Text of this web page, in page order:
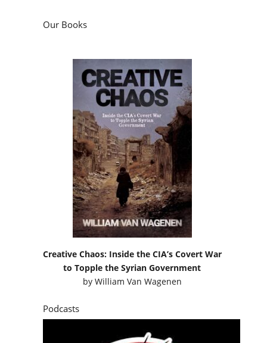
Our Books
Creative Chaos: Inside the CIA’s Covert War
to Topple the Syrian Government
by William Van Wagenen
Podcasts
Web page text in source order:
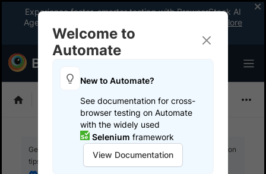
Experience faster, smarter testing with BrowserStack AI
Agents. See what your workflow’s been missing.
Explore
now
Selenium
Get your setup working faster. Join our Discord for optimisation
tips from elite testers.
Welcome to
Automate
New to Automate?
See documentation for cross-
browser testing on Automate
with the widely used
Selenium framework
View Documentation
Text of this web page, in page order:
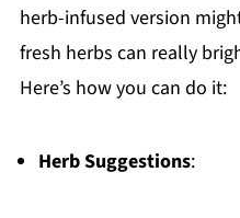
herb-infused version
fresh herbs can really
Here’s how you can do it:
Herb Suggestions:
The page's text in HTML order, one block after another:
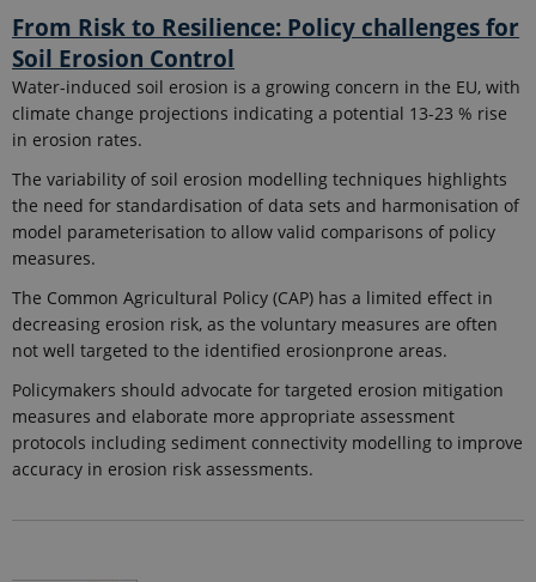
From Risk to Resilience: Policy challenges for
Soil Erosion Control
Water-induced soil erosion is a growing concern in the EU, with
climate change projections indicating a potential 13-23 % rise
in erosion rates.
The variability of soil erosion modelling techniques highlights
the need for standardisation of data sets and harmonisation of
model parameterisation to allow valid comparisons of policy
measures.
The Common Agricultural Policy (CAP) has a limited effect in
decreasing erosion risk, as the voluntary measures are often
not well targeted to the identified erosionprone areas.
Policymakers should advocate for targeted erosion mitigation
measures and elaborate more appropriate assessment
protocols including sediment connectivity modelling to improve
accuracy in erosion risk assessments.
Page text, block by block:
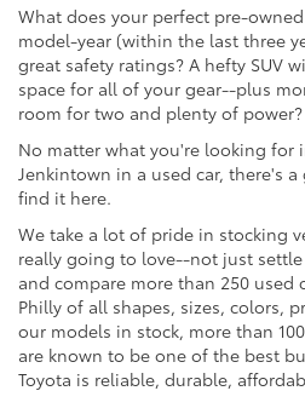
What does your perfect pre-
model-year (within the last three
great safety ratings? A hefty SUV
space for all of your gear--plus
room for two and plenty of power?
No matter what you're looking for
Jenkintown in a used car, there's
find it here.
We take a lot of pride in stocking
really going to love--not just
and compare more than 250 used
Philly of all shapes, sizes, colors,
our models in stock, more than
are known to be one of the best
Toyota is reliable, durable,
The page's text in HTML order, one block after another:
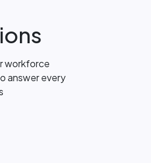
workforce
answer every
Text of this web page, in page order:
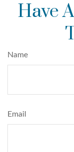
Have
Name
Email
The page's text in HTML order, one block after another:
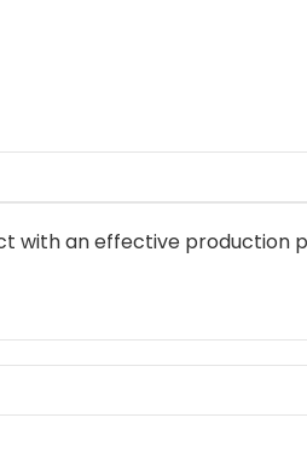
with an effective production
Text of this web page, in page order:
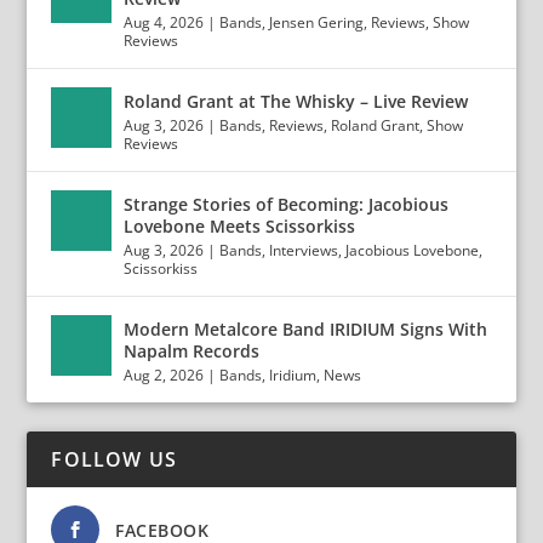
Aug 4, 2026 | Bands, Jensen Gering, Reviews,Show
Reviews
Roland Grant at The Whisky – Live Review
Aug 3, 2026 | Bands, Reviews, Roland Grant,Show
Reviews
Strange Stories of Becoming: Jacobious
Lovebone Meets Scissorkiss
Aug 3, 2026 | Bands, Interviews, Jacobious Lovebone,
Scissorkiss
Modern Metalcore Band IRIDIUM Signs With
Napalm Records
Aug 2, 2026 | Bands, Iridium, News
FOLLOW US
FACEBOOK
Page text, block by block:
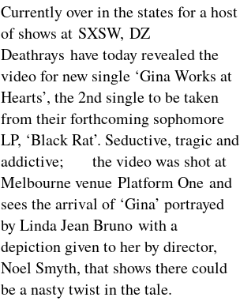
Currently over in the states for a host
of shows at SXSW, DZ
Deathrays have today revealed the
video for new single ‘Gina Works at
Hearts’, the 2nd single to be taken
from their forthcoming sophomore
LP, ‘Black Rat’. Seductive, tragic and
addictive; the video was shot at
Melbourne venue Platform One and
sees the arrival of ‘Gina’ portrayed
by Linda Jean Bruno with a
depiction given to her by director,
Noel Smyth, that shows there could
be a nasty twist in the tale.
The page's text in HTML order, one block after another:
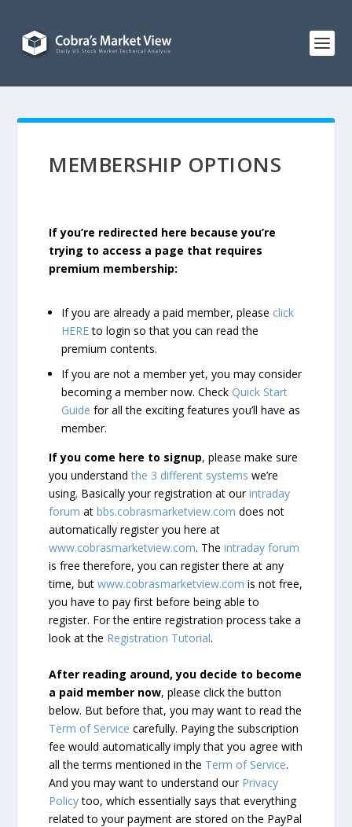
MEMBERSHIP OPTIONS
If you’re redirected here because you’re
trying to access a page that requires
premium membership:
If you are already a paid member, please click
HEREto login so that you can read the
premium contents.
If you are not a member yet, you may consider
becoming a member now. CheckQuick Start
Guide for all the exciting features you’ll have as
member.
If you come here to signup, please make sure
you understandthe 3 different systems we’re
using. Basically your registration at ourintraday
forum atbbs.cobrasmarketview.com does not
automatically register you here at
www.cobrasmarketview.com. Theintraday forum
is free therefore, you can register there at any
time, butwww.cobrasmarketview.com is not free,
you have to pay first before being able to
register. For the entire registration process take a
look at the Registration Tutorial.
After reading around, you decide to become
a paid member now, please click the button
below. But before that, you may want to read the
Term of Service carefully. Paying the subscription
fee would automatically imply that you agree with
all the terms mentioned in the Term of Service.
And you may want to understand our Privacy
Policytoo, which essentially says that everything
related to your payment are stored on the PayPal

* [Exercise instructions]:
Beginning at the line that contains "fee would automatically" and ending at the last line above, copy each line without any change.

* [Task response]:
fee would automatically imply that you agree with
all the terms mentioned in the Term of Service.
And you may want to understand our Privacy
Policytoo, which essentially says that everything
related to your payment are stored on the PayPal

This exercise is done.